Is there any research done on conservation of (integrated over all spacetime) spacetime curvature?

After trying to kinda get a picture of the field of play in quantum physics according to the standard model, a question came up. I tried to formulate the known bosons each as a particle transferring some property.

1. Photons transfer electric charge: the electromagnetic force gives attraction between positive and negative charges so an electronic current
2. Gluons transfer color charge
3. The 3 weak bosons transfer weak isospin
4. The Higgs mechanism transfers a combination of weak isospin and weak hypercharge
5. Gravitons, if they exist, transfer spacetime curvature?

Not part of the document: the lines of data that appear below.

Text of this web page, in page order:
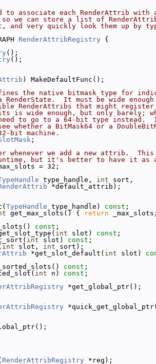
to associate each RenderAttrib
we can store a list of
and very quickly look them up by
RenderAttribRegistry {
();
();
) MakeDefaultFunc();
the native bitmask type for
It must be wide
RenderAttribs that might register
is wide enough, but only barely;
to go to a 64-bit type instead.
whether a BitMask64 or a
bit machine.
;
whenever we add a new attrib.  This
but it's better to have it as a
= 32;
type_handle, int sort,
*default_attrib);
TypeHandle type_handle) const ;
get_max_slots() { return
const ;
int slot) const ;
int slot) const ;
int slot, int sort);
*get_slot_default( int slot)
const ;
int n) const ;
*get_global_ptr();
RenderAttribRegistry *reg);
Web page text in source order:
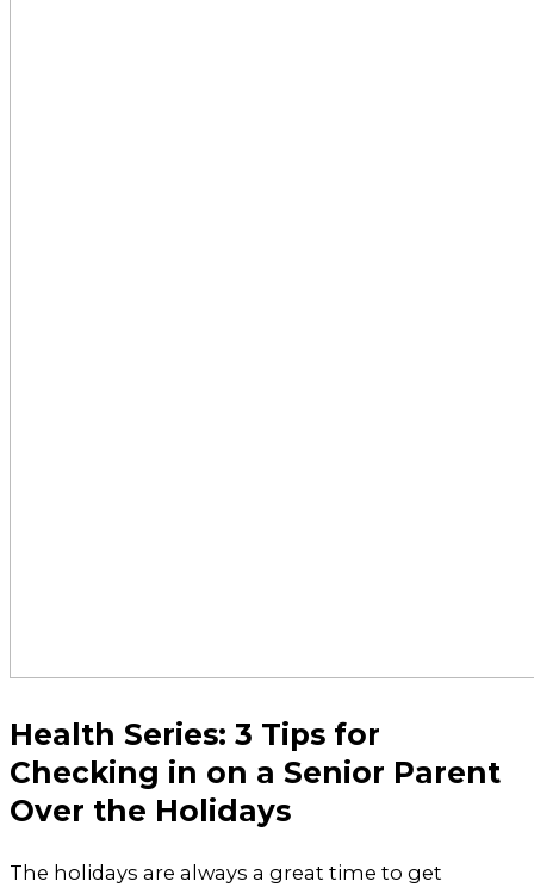
Health Series: 3 Tips for
Checking in on a Senior Parent
Over the Holidays
The holidays are always a great time to get
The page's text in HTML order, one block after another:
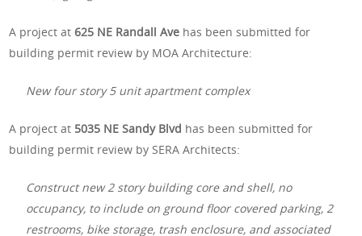
A project at625 NE Randall Ave has been submitted for
building permit review by MOA Architecture:
New four story 5 unit apartment complex
A project at 5035 NE Sandy Blvd has been submitted for
building permit review by SERA Architects:
Construct new 2 story building core and shell, no
occupancy, to include on ground floor covered parking, 2
restrooms, bike storage, trash enclosure, and associated

The first 4 properties transferred are conserved (by quantum conservation laws). My question is: has any research been done on whether spacetime curvature (integrated over all of it) could be conserved? I'm especially interested in loop quantum gravity views on this matter (hope I can sort of understand that but OK)

The only thing I found on internet is a physics stackexchange question https://physics.stackexchange.com/questions/130379/conservation-in-space-time-curvature where the question is waved away with the observation that the universe at large is not curved, so what curvature? But IMO that might be in fact an indication that every negative curvature induces an equal opposite positive curvature somehow.

 

[PeterDonis]

has any research been done on whether spacetime curvature (integrated over all of it) could be conserved?

"Spacetime curvature" is not even a number; it's a tensor. In GR it is not a conserved quantity.

the question is waved away with the observation that the universe at large is not curved

This answer confuses spacetime curvature with spatial curvature in our best current model of our universe. They're not the same.

 

[Structure seeker]

I'm not a physicist but more a hobbyist in the area of mathematical physics, so whether it matches GR or not is outside my area of expertise.

Regardless, taking the analysis I made seriously could lead to interesting viewpoints or directions to new theories. It's clear this analysis got no critique, so the observations I made are somewhat peer-reviewed now. But no wild speculation here please.

 

[Ibix]

It's clear this analysis got no critique

...apart from Peter pointing out that curvature is a tensor, not a number, which renders questions about a "total curvature" meaningless, even before you get to questions about conservation.

 

[Structure seeker]

Let me just cite V. Retsnoi which can be found as K20-re.pdf in this link: http://www.mathem.pub.ro/proc/bsgp-20/

 

[PeterDonis]

Let me just cite V. Retsnoi which can be found as K20-re.pdf in this link: http://www.mathem.pub.ro/proc/bsgp-20/

This is about integration of tensor fields. It has nothing whatever to do with the speculative claims you make in your OP.

 

[PeterDonis]

It's clear this analysis got no critique, so the observations I made are somewhat peer-reviewed now.

If by this you mean that you think the fact that nobody has given you a detailed refutation implies that we think there is some value in your speculations, you are wrong.

taking the analysis I made seriously could lead to interesting viewpoints or directions to new theories.

That is not what PF is for. PF is not for discussion of personal research or personal speculations. It is to help people understand physics that is already mainstream. If you think there is something useful in the speculations you are making, get a peer-reviewed paper published.

Thread closed.